3) Expansion of the metabolic and enzyme universe (A. Jayaraman, D. Segrè)
Previous work by Raymond and Segrè (Science, 2006) showed the effect of oxygen on the complexity of metabolic networks using a heuristic referred to as metabolic network expansion. In order to simulate a possible timeline of the metabolic changes associated with the appearance of oxygen in the atmosphere, we are now introducing information about enzyme function.

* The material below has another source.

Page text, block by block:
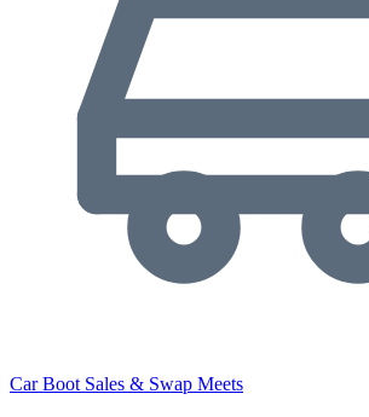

This allows us to simulate more realistic evolutionary processes that can generate predictions on the historical order of appearance of different metabolites and enzymes.

4) Integration of experimental and computational data for improved understanding of yeast metabolism (E. Snitkin and D. Segrè)
Understanding the response of complex biochemical networks to genetic perturbations and environmental variability is a fundamental challenge in the study of metabolic adaptation. We have performed integrated analyses of high-throughput experimental data and genome-scale computational predictions of metabolic phenotypes in yeast mutants (465 deletion mutants under 16 different conditions). In addition to identifying strengths and weaknesses of genome scale models, we could formulate testable hypotheses on specific pathways, such as raffinose and glycerol utilization.